I was trying to find a good spreadsheet for you to look at, and for some reason sitting at the top of my Google Drive was [this random list of anime and various scores and things](https://docs.google.com/spreadsheets/d/1CV9_bm7LrrjlDNb12ftBZBolAhtfunZP8j9g1sxbDFM/edit#gid=77782877). Why? I have no idea. Seems official, though.

### Read in the `Most favorited` spreadsheet and look at the first five

> **TIP:** [Use this walkthrough](https://towardsdatascience.com/read-data-from-google-sheets-into-pandas-without-the-google-sheets-api-5c468536550), but beware of fancy quotes

### Read in the `Most Dropped` spreadsheet and look at the first 5

What was the difference between the two? The URL is *mostly* the same.

## Reading HTML tables with pandas

This is the real killer app here. `pd.read_html` doesn't really read HTML, it reads *HTML tables*.

Use `pd.read_html` to read in the big watermelons from [here](http://www.bigpumpkins.com/WeighoffResultsGPC.aspx?c=W&y=2022). Look at the first three.

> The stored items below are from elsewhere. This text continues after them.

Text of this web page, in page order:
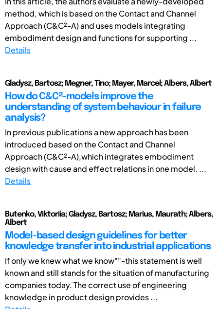
method, which is based on the Contact and Channel
Approach (C&C²-A) and uses models integrating
embodiment design and functions for supporting ...
Details
Gladysz, Bartosz; Megner, Tino; Mayer, Marcel; Albers, Albert
How do C&C²-models improve the
understanding of system behaviour in failure
analysis?
In previous publications a new approach has been
introduced based on the Contact and Channel
Approach (C&C²-A),which integrates embodiment
design with cause and effect relations in one model. ...
Details
Butenko, Viktoriia; Gladysz, Bartosz; Marius, Maurath; Albers,
Albert
Model-based design guidelines for better
knowledge transfer into industrial applications
If only we knew what we know""-this statement is well
known and still stands for the situation of manufacturing
companies today. The correct use of engineering
knowledge in product design provides ...
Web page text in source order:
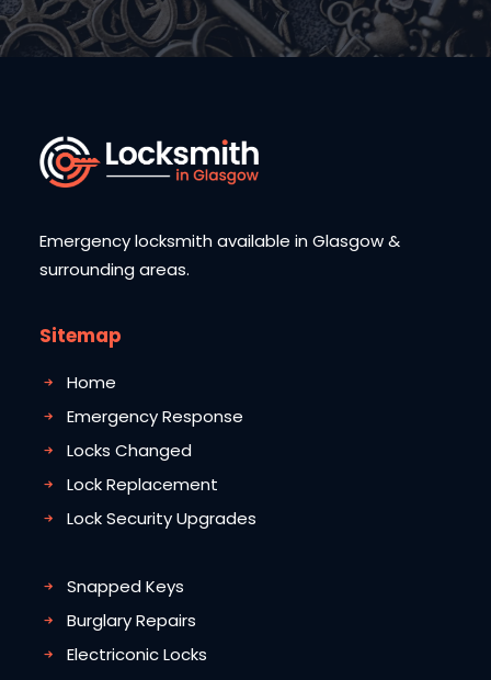
Emergency locksmith available in Glasgow &
surrounding areas.
Sitemap
Home
Emergency Response
Locks Changed
Lock Replacement
Lock Security Upgrades
Snapped Keys
Burglary Repairs
Electriconic Locks
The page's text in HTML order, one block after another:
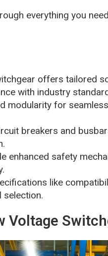
everything you
offers tailored
with industry
modularity for
breakers and
enhanced safety
like
selection.
Voltage
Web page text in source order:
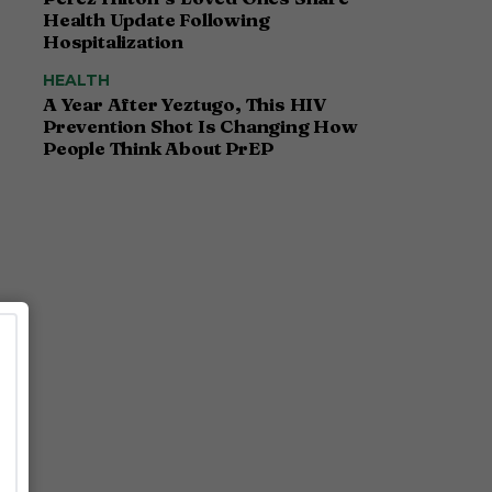
Health Update Following
Hospitalization
HEALTH
A Year After Yeztugo, This HIV
Prevention Shot Is Changing How
People Think About PrEP
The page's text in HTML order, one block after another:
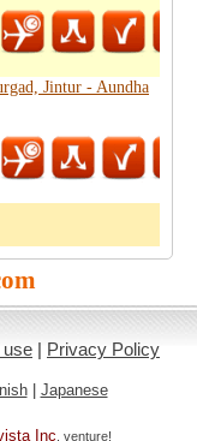
Jintur - Aundha
use | Privacy Policy
| Japanese
Inc . venture!
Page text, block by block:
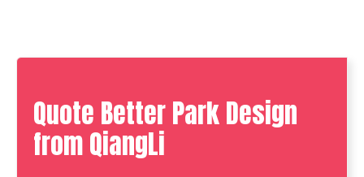
Quote Better Park Design
from QiangLi
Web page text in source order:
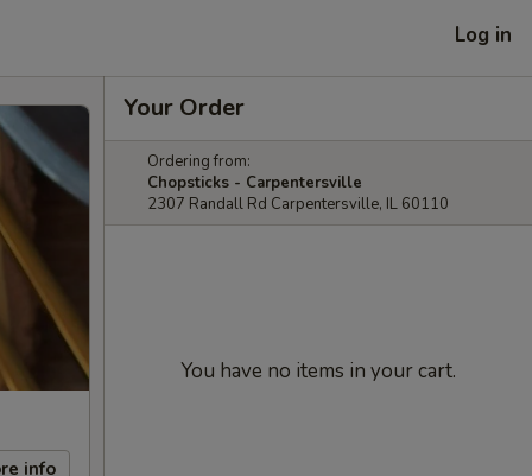
Log in
info
Your Order
Ordering from:
Chopsticks - Carpentersville
2307 Randall Rd Carpentersville, IL 60110
You have no items in your cart.
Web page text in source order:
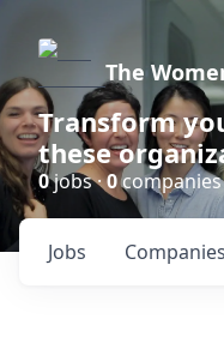
The
Transform
these
0jobs ·0companies
Jobs Companies
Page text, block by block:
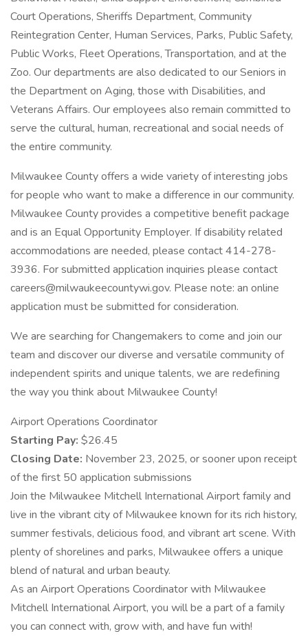
Court Operations, Sheriffs Department, Community
Reintegration Center, Human Services, Parks, Public Safety,
Public Works, Fleet Operations, Transportation, and at the
Zoo. Our departments are also dedicated to our Seniors in
the Department on Aging, those with Disabilities, and
Veterans Affairs. Our employees also remain committed to
serve the cultural, human, recreational and social needs of
the entire community.
Milwaukee County offers a wide variety of interesting jobs
for people who want to make a difference in our community.
Milwaukee County provides a competitive benefit package
and is an Equal Opportunity Employer. If disability related
accommodations are needed, please contact 414-278-
3936. For submitted application inquiries please contact
careers@milwaukeecountywi.gov. Please note: an online
application must be submitted for consideration.
We are searching for Changemakers to come and join our
team and discover our diverse and versatile community of
independent spirits and unique talents, we are redefining
the way you think about Milwaukee County!
Airport Operations Coordinator
Starting Pay: $26.45
Closing Date: November 23, 2025, or sooner upon receipt
of the first 50 application submissions
Join the Milwaukee Mitchell International Airport family and
live in the vibrant city of Milwaukee known for its rich history,
summer festivals, delicious food, and vibrant art scene. With
plenty of shorelines and parks, Milwaukee offers a unique
blend of natural and urban beauty.
As an Airport Operations Coordinator with Milwaukee
Mitchell International Airport, you will be a part of a family
you can connect with, grow with, and have fun with!
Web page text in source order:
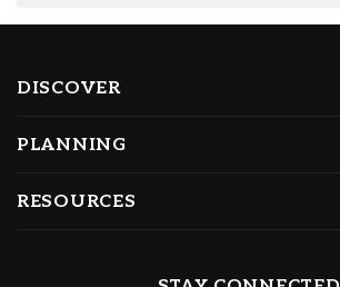
DISCOVER
PLANNING
RESOURCES
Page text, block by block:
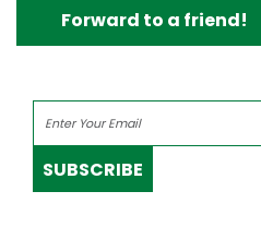
Forward to a friend!
SUBSCRIBE
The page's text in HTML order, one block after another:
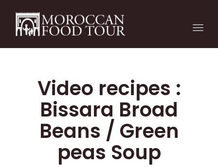
Video recipes :
Bissara Broad
Beans / Green
peas Soup
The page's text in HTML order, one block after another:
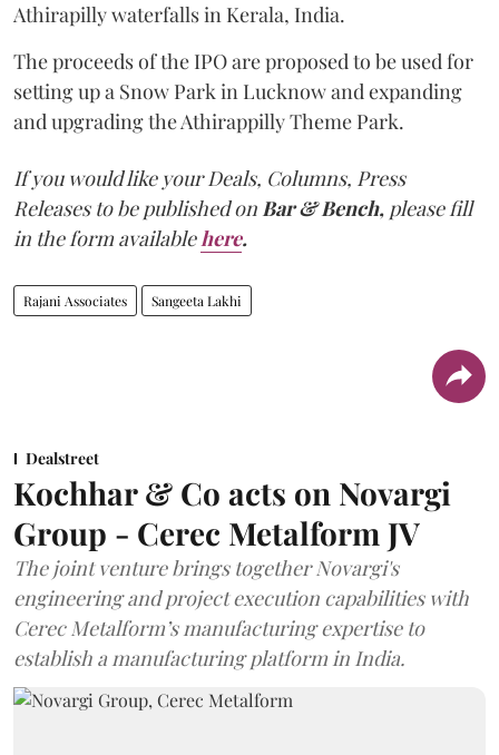
Athirapilly waterfalls in Kerala, India.
The proceeds of the IPO are proposed to be used for
setting up a Snow Park in Lucknow and expanding
and upgrading the Athirappilly Theme Park.
If you would like your Deals, Columns, Press
Releases to be published on Bar & Bench, please fill
in the form available here.
Rajani Associates Sangeeta Lakhi
Dealstreet
Kochhar & Co acts on Novargi
Group - Cerec Metalform JV
The joint venture brings together Novargi's
engineering and project execution capabilities with
Cerec Metalform’s manufacturing expertise to
establish a manufacturing platform in India.
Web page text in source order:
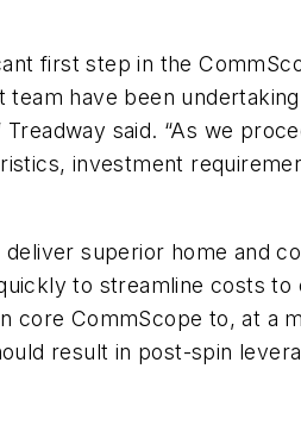
first step in the
have been
said. “As we
investment
superior home and
to streamline costs
CommScope to, at a
result in post-spin
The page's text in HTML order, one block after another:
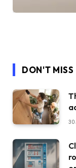
DON'T MISS
30
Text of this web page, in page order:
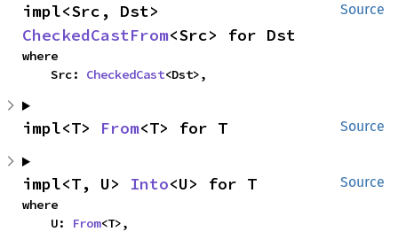
Source
CheckedCastFrom<Src> for Dst
where
    Src:
CheckedCast<Dst>,
Source
impl<T> From<T> for T
Source
impl<T, U> Into<U> for T
where
    U:
From<T>,
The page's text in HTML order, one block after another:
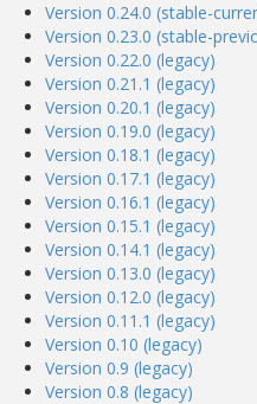
Version 0.24.0 (stable-
Version 0.23.0 (stable-
Version 0.22.0 (legacy)
Version 0.21.1 (legacy)
Version 0.20.1 (legacy)
Version 0.19.0 (legacy)
Version 0.18.1 (legacy)
Version 0.17.1 (legacy)
Version 0.16.1 (legacy)
Version 0.15.1 (legacy)
Version 0.14.1 (legacy)
Version 0.13.0 (legacy)
Version 0.12.0 (legacy)
Version 0.11.1 (legacy)
Version 0.10 (legacy)
Version 0.9 (legacy)
Version 0.8 (legacy)
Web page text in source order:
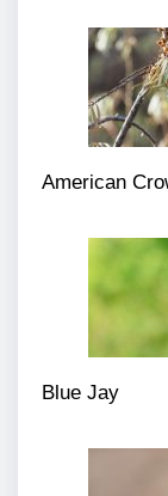
American
Blue Jay
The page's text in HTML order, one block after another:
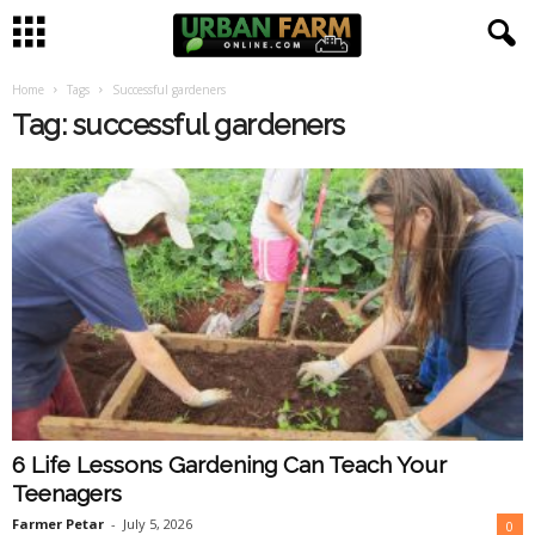
Home Tags Successful gardeners
Tag: successful gardeners
6 Life Lessons Gardening Can Teach Your
Teenagers
Farmer Petar - July 5, 2026 0
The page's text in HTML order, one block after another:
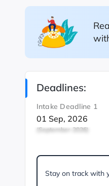
Deadlines:
Intake Deadline 1
01 Sep, 2026
(September-2026)
Stay on track with

* **TIP:** Read HTML gives you a *list of all of the HTML tables on the page*. This means "the output is going to look ugly, but it's not a Series, it's a list of dataframes."
* **TIP:** I think you should save that as a variable called `tables`
* **TIP:** Then just keep looking at the first table, the second, the third, with `[0]`, `[1]` etc, until you find the one you want. Then save that as `df`.